NCI
- Country: Côte d'Ivoire

Programming
- Language: French

Ownership
- Owner: Société Grands Médias

History
- Launched: 12 December 2019; 6 years ago

Links
- Website: www.nci.ci

= NCI (TV channel) =

NCI (Nouvelle Chaîne Ivoirienne, New Ivorian Channel) is an Ivorian private television channel and the first of its kind. It is available nationwide on digital terrestrial television and cable, on satellite in Africa and online around the world.

==History==
In 2016, after over half a century when RTI had a television monopoly, four private television channels were authorized to operate in the Ivory Coast. These were selected following a call for tenders launched in May 2016 by the High Authority for Audiovisual Communication in the context of the liberalization of the country's audiovisual landscape. The launch of these channels, expected to come with the arrival of digital terrestrial television, has continued to be postponed, due to numerous problems encountered in setting up the platform.
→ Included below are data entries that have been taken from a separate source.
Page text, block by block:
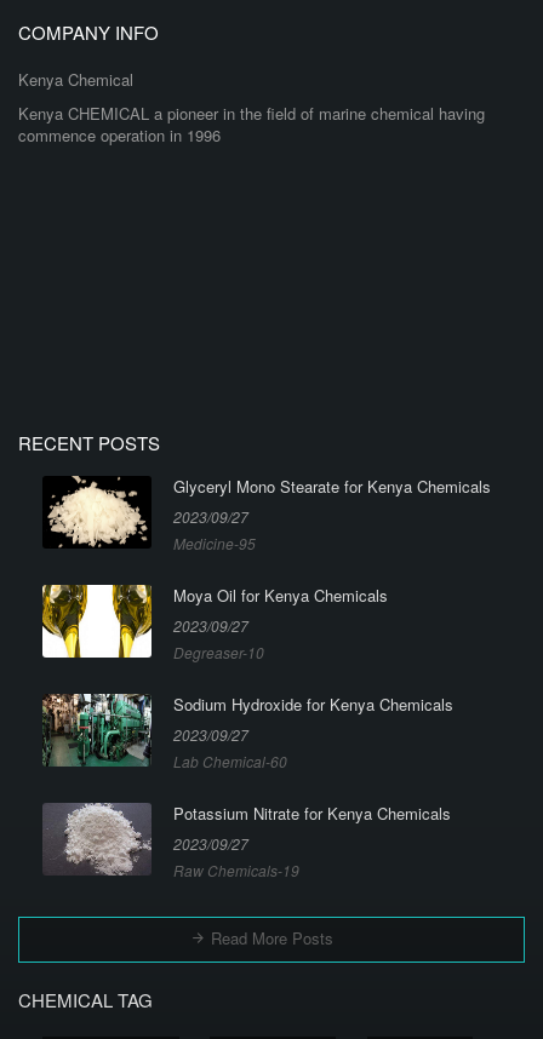
COMPANY INFO
Kenya Chemical
Kenya CHEMICAL a pioneer in the field of marine chemical having
commence operation in 1996
RECENT POSTS
Glyceryl Mono Stearate for Kenya Chemicals
2023/09/27
Medicine-95
Moya Oil for Kenya Chemicals
2023/09/27
Degreaser-10
Sodium Hydroxide for Kenya Chemicals
2023/09/27
Lab Chemical-60
Potassium Nitrate for Kenya Chemicals
2023/09/27
Raw Chemicals-19
Read More Posts
CHEMICAL TAG
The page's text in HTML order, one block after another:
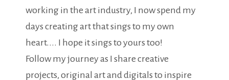
working in the art industry, I now spend my
days creating art that sings to my own
heart.... I hope it sings to yours too!
Follow my journey as I share creative
projects, original art and digitals to inspire
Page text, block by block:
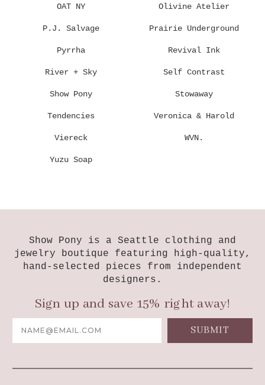
OAT NY Olivine Atelier
P.J. Salvage Prairie Underground
Pyrrha Revival Ink
River + Sky Self Contrast
Show Pony Stowaway
Tendencies Veronica & Harold
Viereck WVN.
Yuzu Soap
Show Pony is a Seattle clothing and
jewelry boutique featuring high-quality,
hand-selected pieces from independent
designers.
Sign up and save 15% right away!
Address
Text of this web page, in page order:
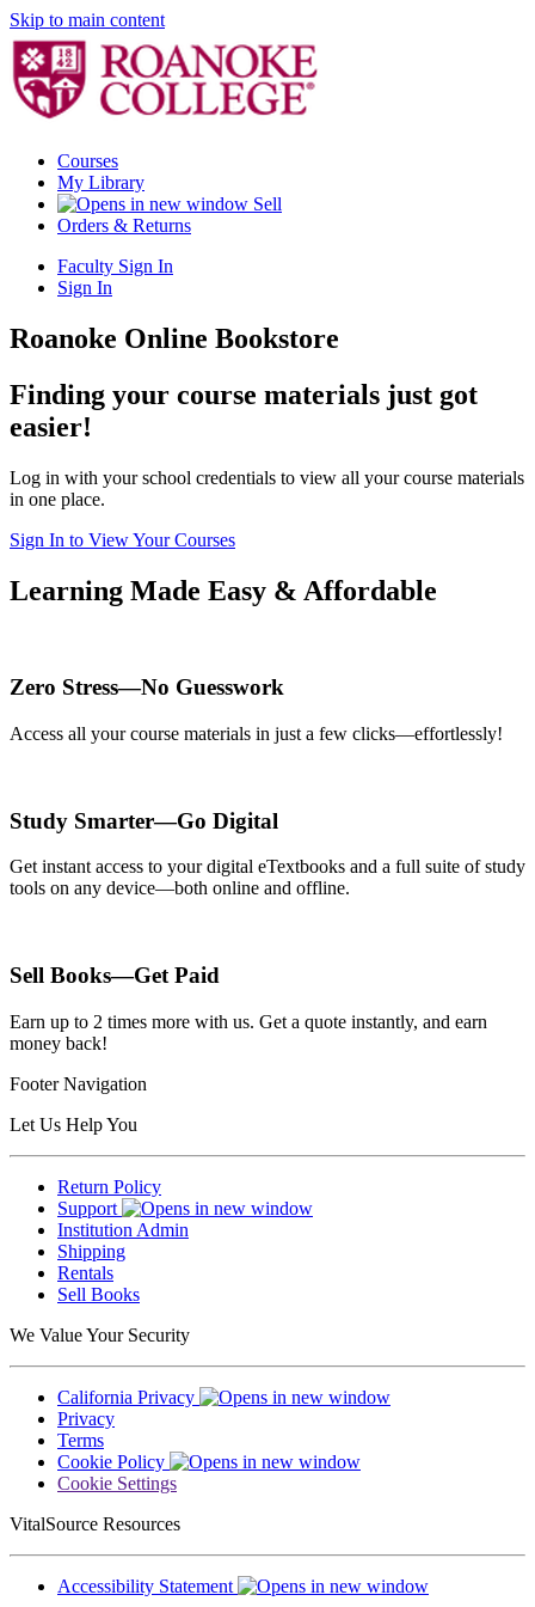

Digital terrestrial broadcasts finally began on 8 February 2019, in Abidjan. The channel, however, did not launch until 12 December 2019, at 6:45pm. with the first edition of La Télé d'Ici presented by Cheikh Yvhane.

NCI's director-general is Ange Guéï. The channel's success as of November 2021 owed to its programming; by then it was the most popular channel in the Ivory Coast and the local channel that had the most users liking its Facebook page (1,5 million).

On 5 November 2022, NCI obtained the rights to the 2022 FIFA World Cup from Togolese company New World TV. Up until then, the World Cup was broadcast on RTI's channels.